Over the last few years doing bug bounties, it's becoming more and more common for companies to reject reports about Open Redirects. Once upon a time we could turn an open redirect to XSS by using the javascript scheme but since modern browsers up'd their security, this no longer applies. The best attack vector these days would most likely fall under Social Engineering. Again, 9 times out of 10, this vector would likely be out of scope.

So the question is, does anyone still care about Open Redirects? Then answer is - probably not.

Here are two examples that were reported to Facebook over the last couple of years. Both reported and fixed but only one was eligible for a bounty.

Example 1 - Login flow - internalfb.com

The first was reported back in September 2020. The vulnerability worked as follows:

  1. Visit: https://www.internalfb.com/intern/login/?next=.ash-king.co.uk
  2. Enter a valid email address in the login form
  3. Click the Next button
  4. You will be redirected to `https://www.internalfb.com.ash-king.co.uk/` - a domain not controlled by Facebook

Overall the triage process was pretty straight forward. Accepted and moved to the product team 3 days later. The issue was then resolved within the month.

Facebook awarded a $500 bounty with a response of:

After reviewing this issue, we have decided to award you a bounty of $500. Below is an explanation of the bounty amount. Facebook fulfills its bounty awards through Bugcrowd and HackerOne.

It's possible to redirect users from our Intern login page to any site including evilzone.org (site blacklisted by linkshim)

Facebook acknowledged this was a security issue!

Example 2 - 2FA flow - facebook.com

The second example was reported back in December 2021. The vulnerability worked as follows:

  1. Log into Facebook with UserA
  2. Visit https://www.facebook.com/security/twofactor/reauth/?twofac_next=https%3A%2F%2Ftest.facebook-whitehat.com&type=avoid_bypass&app_id=0&save_device=0 as UserA
  3. Confirm your two factor authentication, in my case I used a Yubico usb key
  4. You will be redirected to test.facebook-whitehat.com - a blacklisted domain

You can see this action here:

Again, the triage process was pretty straight forward. Accepted and moved to the product team 5 days later. The issue was then resolved within the month.

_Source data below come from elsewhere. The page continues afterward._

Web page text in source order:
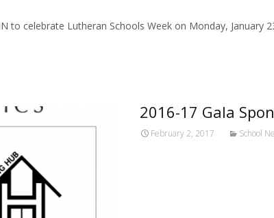
to celebrate Lutheran Schools Week on Monday, January
2016-17 Gala
February 2, 2017 School
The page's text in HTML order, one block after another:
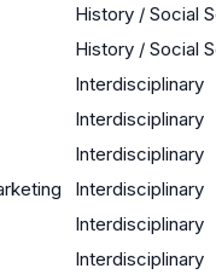
History / Social
History / Social
Interdisciplinary
Interdisciplinary
Interdisciplinary
Interdisciplinary
Interdisciplinary
Interdisciplinary
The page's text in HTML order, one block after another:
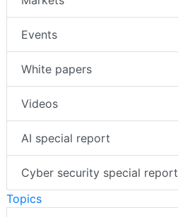
Events
White papers
Videos
AI special report
Cyber security special report
Topics
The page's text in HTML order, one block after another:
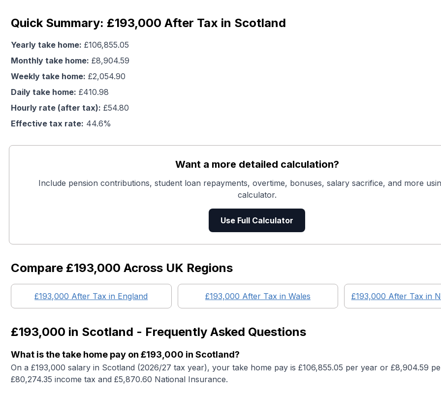
Quick Summary: £193,000 After Tax in Scotland
Yearly take home: £106,855.05
Monthly take home: £8,904.59
Weekly take home: £2,054.90
Daily take home: £410.98
Hourly rate (after tax): £54.80
Effective tax rate: 44.6%
Want a more detailed calculation?
Include pension contributions, student loan repayments, overtime, bonuses, salary sacrifice, and more
calculator.
Use Full Calculator
Compare £193,000 Across UK Regions
£193,000 After Tax in England £193,000 After Tax in Wales £193,000 After Tax in
£193,000 in Scotland - Frequently Asked Questions
What is the take home pay on £193,000 in Scotland?
On a £193,000 salary in Scotland (2026/27 tax year), your take home pay is £106,855.05 per year or £8,904.59
£80,274.35 income tax and £5,870.60 National Insurance.
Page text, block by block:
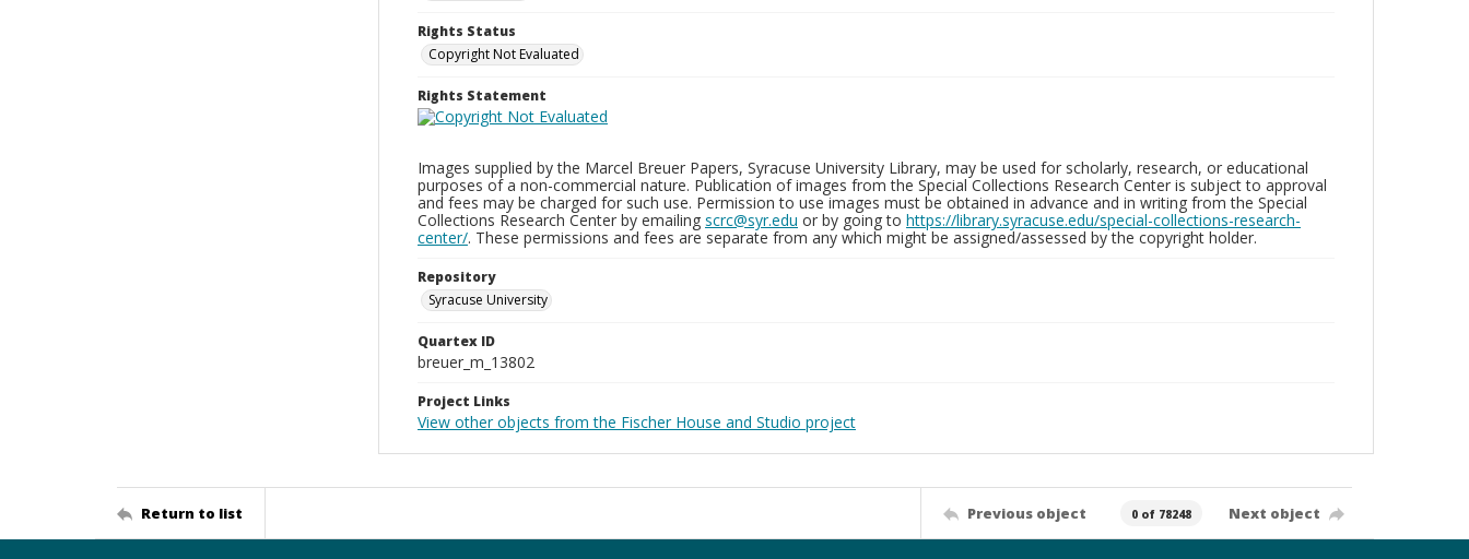
Rights Status
Copyright Not Evaluated
Rights Statement
Images supplied by the Marcel Breuer Papers, Syracuse University Library, may be used for scholarly, research, or educational
purposes of a non-commercial nature. Publication of images from the Special Collections Research Center is subject to approval
and fees may be charged for such use. Permission to use images must be obtained in advance and in writing from the Special
Collections Research Center by emailing scrc@syr.edu or by going to https://library.syracuse.edu/special-collections-research-
center/. These permissions and fees are separate from any which might be assigned/assessed by the copyright holder.
Repository
Syracuse University
Quartex ID
breuer_m_13802
Project Links
View other objects from the Fischer House and Studio project
Return to list Previous object 0 of 78248 Next object
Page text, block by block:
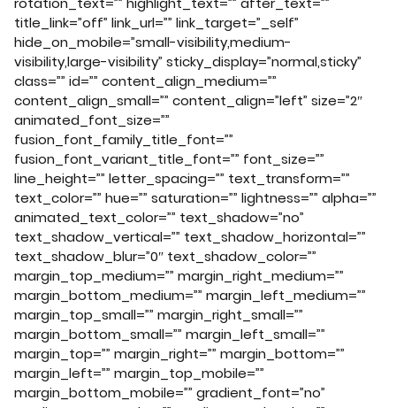
title_link=”off” link_url=”” link_target=”_self”
hide_on_mobile=”small-visibility,medium-
visibility,large-visibility” sticky_display=”normal,sticky”
class=”” id=”” content_align_medium=””
content_align_small=”” content_align=”left” size=”2″
animated_font_size=””
fusion_font_family_title_font=””
fusion_font_variant_title_font=”” font_size=””
line_height=”” letter_spacing=”” text_transform=””
text_color=”” hue=”” saturation=”” lightness=”” alpha=””
animated_text_color=”” text_shadow=”no”
text_shadow_vertical=”” text_shadow_horizontal=””
text_shadow_blur=”0″ text_shadow_color=””
margin_top_medium=”” margin_right_medium=””
margin_bottom_medium=”” margin_left_medium=””
margin_top_small=”” margin_right_small=””
margin_bottom_small=”” margin_left_small=””
margin_top=”” margin_right=”” margin_bottom=””
margin_left=”” margin_top_mobile=””
margin_bottom_mobile=”” gradient_font=”no”
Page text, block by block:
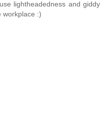
lightheadedness and giddy
workplace :)
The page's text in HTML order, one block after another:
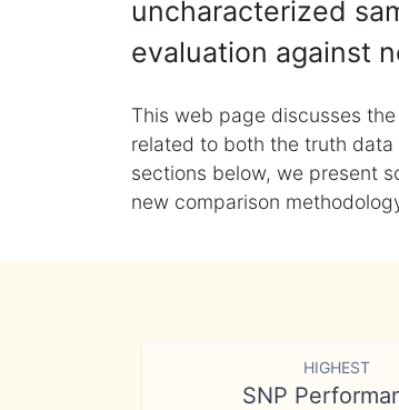
uncharacterized
evaluation against
This web page discusses
related to both the truth
sections below, we present
new comparison
HIGHEST
SNP
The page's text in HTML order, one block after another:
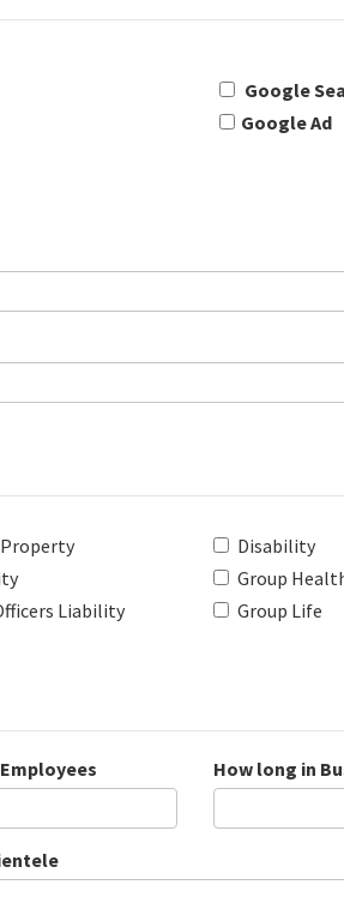
Google
Google Ad
Liability
Disability
Group
Group Life
How long in
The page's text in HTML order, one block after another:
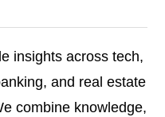
insights across tech,
and real estate
combine knowledge,
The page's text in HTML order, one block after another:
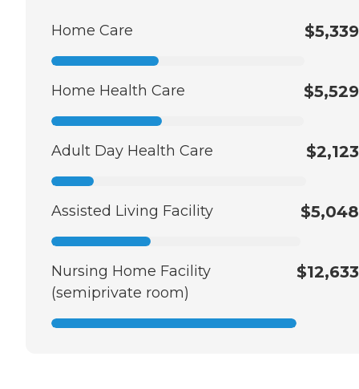
Home Care $5,339
Home Health Care $5,529
Adult Day Health Care $2,123
Assisted Living Facility $5,048
Nursing Home Facility
(semiprivate room)
$12,633
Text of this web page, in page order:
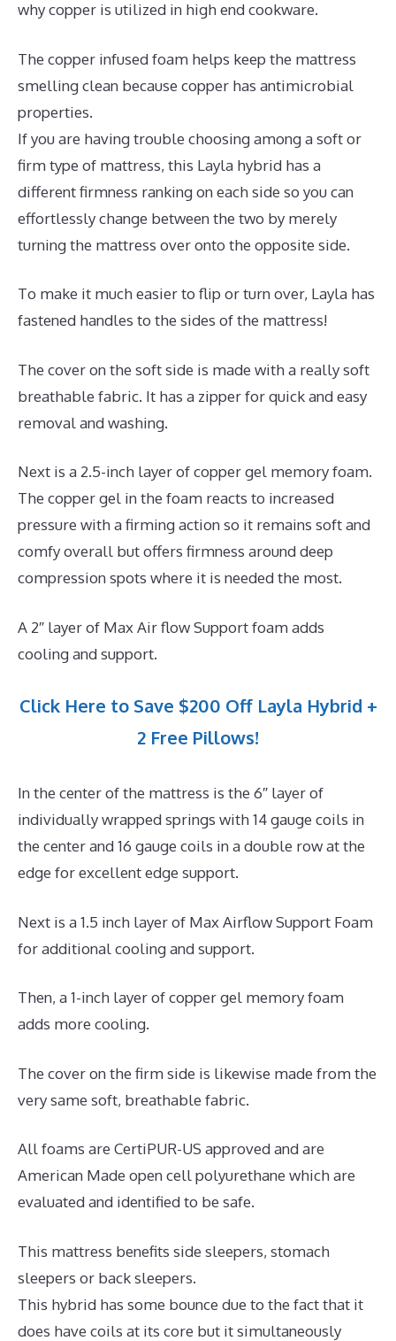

Then I receive the following response:

Hi Ash,
Thanks for writing in.
We have discussed the issue at length and concluded that, whilst you reported a valid issue which the team may make changes based on, unfortunately your report falls below the bar for a monetary reward.
This is because even if linkshim is not applied here, the fact that the user requires interactions makes it non-exploitable for having enough security impact to qualify for our bug bounty program. I wish you luck in your continued bug hunting.
Thanks,
[REDACTED]
Security

With that being said, it feels even the larger companies are no longer rewarding for these finds. For me, this tells me two things:

  1. Companies expect the end user to be clued up and keep track of the URLs they are on - lets not pretend that everyone understands what a web browser is, especially if an action on X site caused a redirect (auth)
  2. Companies rely on the web browser too much, what happens if chrome/firefox decide that javascript is no longer a unsafe redirect. All the Open Redirects are now XSS

Just to add to this, I recently received a private invite for a Hacker One Clear Program, the policy stated that open redirects are out of scope but the most frustrating part was that there was an open redirect on the login page! This was left unreported to save some reputation points but leaving the smallest vulnerabilities like this could have a huge knock on affect in the future if abused in mass.

I'd be interested to know anyone else's views / experience with Open redirects. Get in touch or leave a comment :)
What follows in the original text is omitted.